▶ _What to do_
Filter the listing below, copying every line in which the word "them" appears.

====== Task material

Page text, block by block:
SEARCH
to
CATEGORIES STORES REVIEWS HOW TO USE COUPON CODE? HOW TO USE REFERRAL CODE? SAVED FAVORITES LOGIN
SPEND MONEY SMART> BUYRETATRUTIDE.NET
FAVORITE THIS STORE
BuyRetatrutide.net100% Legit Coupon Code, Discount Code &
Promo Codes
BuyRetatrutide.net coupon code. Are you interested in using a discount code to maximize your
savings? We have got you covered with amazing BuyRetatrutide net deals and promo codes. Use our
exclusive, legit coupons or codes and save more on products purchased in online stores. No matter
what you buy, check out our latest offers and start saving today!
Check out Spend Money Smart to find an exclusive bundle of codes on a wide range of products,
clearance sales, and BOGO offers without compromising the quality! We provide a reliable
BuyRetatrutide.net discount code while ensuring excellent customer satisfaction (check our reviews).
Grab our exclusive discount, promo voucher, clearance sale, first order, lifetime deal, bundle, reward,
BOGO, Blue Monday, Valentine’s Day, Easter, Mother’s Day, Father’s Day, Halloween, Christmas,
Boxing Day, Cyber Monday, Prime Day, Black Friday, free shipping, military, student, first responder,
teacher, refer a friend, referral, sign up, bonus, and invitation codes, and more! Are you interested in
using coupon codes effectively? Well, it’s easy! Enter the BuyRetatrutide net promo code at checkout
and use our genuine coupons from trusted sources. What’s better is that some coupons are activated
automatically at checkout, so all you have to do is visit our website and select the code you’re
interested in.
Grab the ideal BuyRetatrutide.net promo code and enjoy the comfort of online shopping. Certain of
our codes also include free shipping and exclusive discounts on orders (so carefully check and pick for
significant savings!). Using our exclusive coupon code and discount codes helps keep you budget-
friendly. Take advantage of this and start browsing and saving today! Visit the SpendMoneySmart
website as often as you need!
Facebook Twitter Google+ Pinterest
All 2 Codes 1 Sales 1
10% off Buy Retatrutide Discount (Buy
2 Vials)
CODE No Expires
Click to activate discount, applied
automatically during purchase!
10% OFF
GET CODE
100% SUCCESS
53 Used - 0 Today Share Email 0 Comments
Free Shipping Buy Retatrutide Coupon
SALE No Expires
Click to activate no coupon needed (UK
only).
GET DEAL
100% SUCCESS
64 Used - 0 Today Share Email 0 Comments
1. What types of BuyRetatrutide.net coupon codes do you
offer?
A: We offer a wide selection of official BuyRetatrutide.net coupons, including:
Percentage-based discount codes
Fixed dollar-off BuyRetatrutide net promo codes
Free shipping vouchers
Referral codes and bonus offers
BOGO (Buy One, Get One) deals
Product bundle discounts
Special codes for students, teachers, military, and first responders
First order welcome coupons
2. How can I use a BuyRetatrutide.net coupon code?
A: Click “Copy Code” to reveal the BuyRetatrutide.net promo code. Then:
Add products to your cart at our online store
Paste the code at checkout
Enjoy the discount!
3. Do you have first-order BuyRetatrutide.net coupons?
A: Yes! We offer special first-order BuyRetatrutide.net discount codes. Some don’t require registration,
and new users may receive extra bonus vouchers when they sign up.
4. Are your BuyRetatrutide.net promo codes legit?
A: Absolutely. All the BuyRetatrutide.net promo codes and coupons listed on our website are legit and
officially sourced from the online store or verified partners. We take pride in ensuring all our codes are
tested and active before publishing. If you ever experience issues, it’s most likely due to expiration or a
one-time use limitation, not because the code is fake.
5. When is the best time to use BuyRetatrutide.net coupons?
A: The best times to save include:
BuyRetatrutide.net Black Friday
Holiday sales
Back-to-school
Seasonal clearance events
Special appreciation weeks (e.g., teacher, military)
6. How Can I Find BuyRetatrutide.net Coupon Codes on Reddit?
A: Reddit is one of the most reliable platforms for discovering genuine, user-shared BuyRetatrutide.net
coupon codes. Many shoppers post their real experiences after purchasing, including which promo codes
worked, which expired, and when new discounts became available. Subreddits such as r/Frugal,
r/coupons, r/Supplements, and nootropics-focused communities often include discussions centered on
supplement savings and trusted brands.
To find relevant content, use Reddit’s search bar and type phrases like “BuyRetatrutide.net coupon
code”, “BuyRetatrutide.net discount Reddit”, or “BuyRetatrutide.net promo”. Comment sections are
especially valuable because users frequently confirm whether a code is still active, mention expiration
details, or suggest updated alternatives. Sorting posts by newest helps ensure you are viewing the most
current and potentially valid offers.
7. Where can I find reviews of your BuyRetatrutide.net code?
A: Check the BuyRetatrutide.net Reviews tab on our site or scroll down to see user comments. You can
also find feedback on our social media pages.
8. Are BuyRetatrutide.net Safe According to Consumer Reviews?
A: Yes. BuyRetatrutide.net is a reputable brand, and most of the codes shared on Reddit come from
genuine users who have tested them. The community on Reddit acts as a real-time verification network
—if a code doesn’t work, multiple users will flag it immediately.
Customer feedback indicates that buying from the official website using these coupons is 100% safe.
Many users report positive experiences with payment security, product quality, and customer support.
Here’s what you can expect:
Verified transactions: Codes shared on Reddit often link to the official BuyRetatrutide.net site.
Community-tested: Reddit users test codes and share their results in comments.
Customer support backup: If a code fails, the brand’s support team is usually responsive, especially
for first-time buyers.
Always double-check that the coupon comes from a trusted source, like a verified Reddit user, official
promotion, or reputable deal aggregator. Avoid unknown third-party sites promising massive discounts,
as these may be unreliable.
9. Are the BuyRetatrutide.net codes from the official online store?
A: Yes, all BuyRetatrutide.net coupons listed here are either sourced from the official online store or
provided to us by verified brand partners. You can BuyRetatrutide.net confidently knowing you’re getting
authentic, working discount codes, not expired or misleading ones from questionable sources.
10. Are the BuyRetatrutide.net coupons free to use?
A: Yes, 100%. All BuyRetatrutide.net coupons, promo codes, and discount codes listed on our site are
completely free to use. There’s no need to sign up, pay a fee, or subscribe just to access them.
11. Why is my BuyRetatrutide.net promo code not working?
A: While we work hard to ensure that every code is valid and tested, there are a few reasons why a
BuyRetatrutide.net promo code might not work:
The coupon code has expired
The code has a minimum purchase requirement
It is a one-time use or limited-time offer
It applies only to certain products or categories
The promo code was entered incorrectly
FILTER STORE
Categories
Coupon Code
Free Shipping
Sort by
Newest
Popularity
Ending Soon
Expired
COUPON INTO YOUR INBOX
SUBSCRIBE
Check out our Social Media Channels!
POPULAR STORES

============

▶ _Final answer_
genuine users who have tested them. The community on Reddit acts as a real-time verification network
completely free to use. There’s no need to sign up, pay a fee, or subscribe just to access them.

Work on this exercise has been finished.